Quote the lines below exactly, from the one that holds "name: Check for" through the final line of the records, and only those.
Segment Start: Data for processing
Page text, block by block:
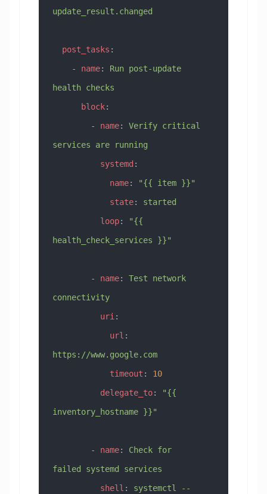
update_result.changed
  post_tasks
:
    -
name: Run post-update
health checks
      block
:
        -
name: Verify critical
services are running
          systemd
:
            name
:
"{{ item }}"
            state
: started
          loop
:
"{{
health_check_services }}"
        -
name: Test network
connectivity
          uri
:
            url
https://www.google.com
            timeout
: 10
          delegate_to
:
"{{
inventory_hostname }}"
        -
name: Check for
failed systemd services
          shell
: systemctl --
Segment End: Data for processing
Output of the exercise:
name: Check for
failed systemd services
          shell
: systemctl --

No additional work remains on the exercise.